Why Ubuntu accesses repositories via http, not https? Is it safe? Infested Wi-Fi router can easily replace an original .deb with a malware unless those .debs are encrypted and/or signed. Modern devices are powerful enough to perform DPI and provide fake .deb files/packets „on the fly“. Should I choose one of the few https mirrors in „Software Sources“?


Plain http is safe for apt to download debs from the Ubuntu repositories.

  • Debs ARE signed. They have been signed since Ubuntu started. They have been signed by Debian for years before that.

The apt+repository system is designed so that https is not required to ensure safe receipt of original debs from repositories. When the signature does not match the package for any reason, apt throws an error and won't install the package.

  • Man-In-The-Middle (MiTM) attacks were considered when the Debian distribution method was created, and that attack vector has been long mitigated using (increasingly long) signatures.

There is certainly nothing wrong with using https, if available. You are welcome to use https sources if you wish.

  • Most mirrors are contributed by volunteer organizations, not controlled by Ubuntu or by Canonical. Many serve content as 'archive.ubuntu.com'. That makes SSL/TLS certificate management --and the associated requirement for private key sharing-- a big ugly problem that no volunteer has stepped forward to solve in two decades of Debian-based distros. You are welcome to help solve it.

Naturally, if you can show a successful proof-of-concept MiTM attack against normal apt usage, the Ubuntu Security Team would love to know about your exploit so they can mitigate that.

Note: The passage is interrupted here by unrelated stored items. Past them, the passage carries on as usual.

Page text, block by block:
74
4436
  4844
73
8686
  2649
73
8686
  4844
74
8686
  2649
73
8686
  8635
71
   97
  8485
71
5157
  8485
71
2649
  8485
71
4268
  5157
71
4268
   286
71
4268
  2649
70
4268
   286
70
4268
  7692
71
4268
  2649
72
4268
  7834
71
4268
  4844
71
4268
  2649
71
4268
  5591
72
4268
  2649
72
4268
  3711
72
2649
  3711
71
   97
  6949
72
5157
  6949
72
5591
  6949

  • "You are welcome to solve it" - yeah that can't be done without Debian and/or Ubuntu issuing the certs and then sharing it with all mirrors - official or unofficial - that serve for the 'archive.ubuntu.com' name - and then you get into a private key sharing problem that is a much larger security concern, and then it becomes a can of worms. Until HTTPS and TLS authentication change their fundamental operational methods for how certificates work (which is unlikely to happen in our lifetimes) there's almost no chance that problem can be 'solved'.
    – Thomas Ward
    Sep 20 at 2:49
  • @ThomasWard completely agree, and edited the mirror bullet. A big ugly problem. But who knows? Perhaps the OP is The Chosen One who can make it work.
    – user535733
    Sep 20 at 2:53
  • HTTP is useful for Squid-deb-proxy operation. Period.
    – N0rbert
    Sep 20 at 7:00
  • So, MiTM can provide a fake .deb file, but it'll be rejected by the system. HTTPS can provide additional encryption, and does not interfere with signatures. That's what I'd hoped to hear.